Perry Ridge logging protester gets conditional sentence
One of two protesters arrested in March for blocking a logging road at Perry Ridge in the Slocan Valley received a 14 day conditional sentence in BC Supreme Court Tuesday.
Dennis Zarelli, 37, will serve 14 days house arrest at his Winlaw home immediately and be on probation for 18 months for violating a BC Supreme Court injunction on March 4, 2014. He will be allowed to leave his home for four hours a week to shop and take care of personal matters.
“You have taken the law into your own hands,” Mr. Justice Mark McEwan told Zarelli in sentencing. “You must understand, you are a member of a collective that makes us Canadians. Laws, once passed, should be obeyed.”
The injunction, granted to Galena Contracting on March 3, prohibits anyone from interfering with the logging company’s road building work on Perry Ridge.

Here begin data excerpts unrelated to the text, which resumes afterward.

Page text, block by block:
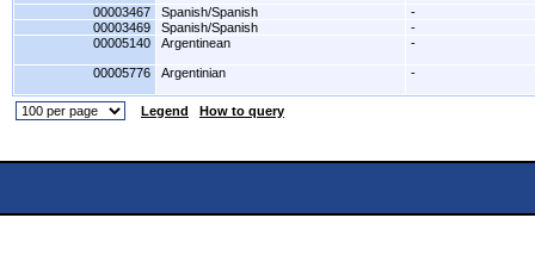
00003467 Spanish/Spanish
-
00003469
Spanish/Spanish
-
00005140
Argentinean -
00005776 Argentinian -
Legend How to query
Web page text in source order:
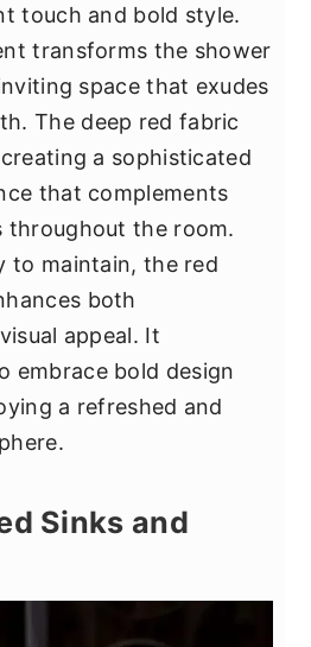
touch and bold style.
transforms the shower
space that exudes
The deep red fabric
a sophisticated
that complements
throughout the room.
to maintain, the red
both
appeal. It
embrace bold design
a refreshed and
Sinks and
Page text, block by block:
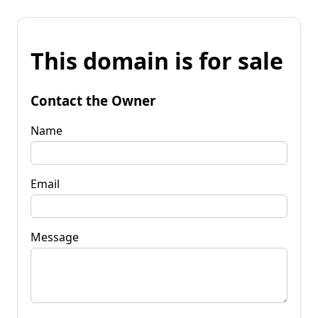
This domain is for sale
Contact the Owner
Name
Email
Message
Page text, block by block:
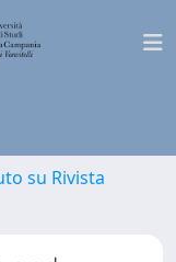
su Rivista
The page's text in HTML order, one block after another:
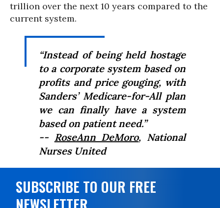
trillion over the next 10 years compared to the
current system.
“Instead of being held hostage
to a corporate system based on
profits and price gouging, with
Sanders’ Medicare-for-All plan
we can finally have a system
based on patient need.”
-- RoseAnn DeMoro, National
Nurses United
SUBSCRIBE TO OUR FREE
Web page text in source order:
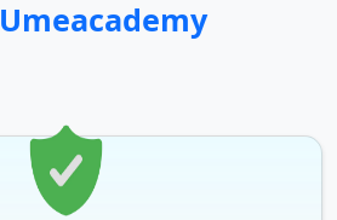
Umeacademy
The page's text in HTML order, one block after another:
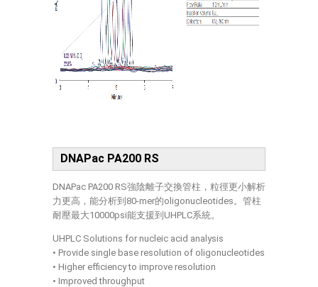
DNAPac PA200 RS
DNAPac PA200 RS強陰離子交換管柱，粒徑更小解析
力更高，能分析到80-mer的oligonucleotides。管柱
耐壓最大10000psi能支援到UHPLC系統。
UHPLC Solutions for nucleic acid analysis
• Provide single base resolution of oligonucleotides
• Higher efficiency to improve resolution
• Improved throughput

The Nakusp company has a contract with BC Timber Sales to log about 5,000 cubic meters of timber from an eight km logging road on Perry Ridge Road.

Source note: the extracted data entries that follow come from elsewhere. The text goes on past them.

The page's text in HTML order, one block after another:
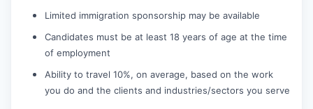
Limited immigration sponsorship may be available
Candidates must be at least 18 years of age at the time
of employment
Ability to travel 10%, on average, based on the work
you do and the clients and industries/sectors you serve
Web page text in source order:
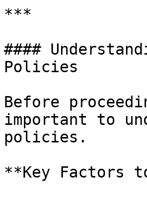
***
####
Policies
Before
important to
policies.
**Key Factors
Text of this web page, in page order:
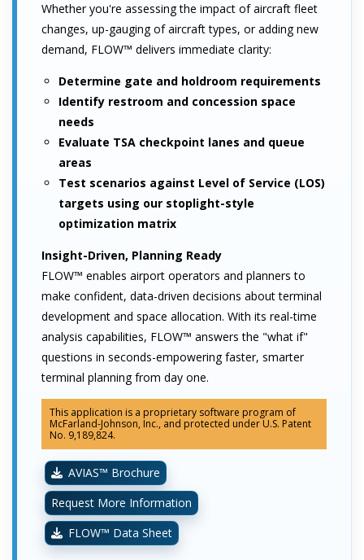
Whether you're assessing the impact of aircraft fleet
changes, up-gauging of aircraft types, or adding new
demand, FLOW™ delivers immediate clarity:
Determine gate and holdroom requirements
Identify restroom and concession space
needs
Evaluate TSA checkpoint lanes and queue
areas
Test scenarios against Level of Service (LOS)
targets using our stoplight-style
optimization matrix
Insight-Driven, Planning Ready
FLOW™ enables airport operators and planners to
make confident, data-driven decisions about terminal
development and space allocation. With its real-time
analysis capabilities, FLOW™ answers the "what if"
questions in seconds-empowering faster, smarter
terminal planning from day one.
This application is a proprietary software program of
McFarland-Johnson, Inc., and protected under U.S. Patent
No. 9,189,824.
AVIAS™ Brochure
Request More Information
FLOW™ Data Sheet
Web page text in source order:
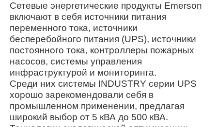
Сетевые энергетические продукты Emerson
включают в себя источники питания
переменного тока, источники
бесперебойного питания (UPS), источники
постоянного тока, контроллеры пожарных
насосов, системы управления
инфраструктурой и мониторинга.
Среди них системы INDUSTRY серии UPS
хорошо зарекомендовали себя в
промышленном применении, предлагая
широкий выбор от 5 кВА до 500 кВА.

But Zarelli and Sinixt spokesperson Marilyn James blocked the contractor when crews arrived March 4 to go to work.
“I am under orders from my creator to protect this area,” Zarelli told the contractor, as seen in a March 4 video shown in Court Tuesday.
Both Zarelli and James were arrested and taken to court the same day and appeared in front of Justice McEwan. Amid a raucous courtroom of supporters, they refused to deal with the issue of not returning to the protest site, which would allow Justice McEwan to release them.
Instead, both demanded McEwan recuse himself from the case, along with other issues, that McEwan called “nonsense” in court Tuesday.
“It was pretty disrespectful,” commented the judge.
“Your breach in the courtroom is almost as bad as the one outside.”
Later that day the pair agreed not to return to the site and were released from jail.
Nonetheless, Justice McEwan was sympathetic to Zarelli’s recent personal trauma. Zarelli lost his common law spouse in an untimely death on the day of the arrest, leaving him a widower with a five year old son to raise. The family dog died soon thereafter.
Zarelli, who has taken a vow of poverty, works with the homeless and is a supporter of the Sinixt people who adopted him four years ago, court heard.
“This has been a difficult haul for Mr. Zarelli,” his lawyer Don White told the Judge. “He gives back to the community in many ways.”
Zarelli apologized to the judge for his behavior in court on the day of the arrest. “I have had two and a half months to think about this,” Zarelli told Justice McEwan. “I totally understand I violated a court order.”
At one point the judge canvassed the idea of granting a suspended sentence, similar to a case of civil contempt before him some years ago.
But Zarelli had admitted that he was guilty of criminal contempt—which changed the rules—in that his public defiance of the court process was “significant”, as Justice McEwan put it.
“The concept of public defiance is an affront to the administration of justice,” the judge said.
In the end, the judge agreed to the joint submission put forward by Crown Counsel Debra Drissell and Don White requesting a 14 day conditional sentence and probation.
Zarelli has to abide by several conditions including keeping the peace and be of good behavior and report to his probation officer.
Marilyn James is scheduled to appear in court May 26 to fix a date for her hearing.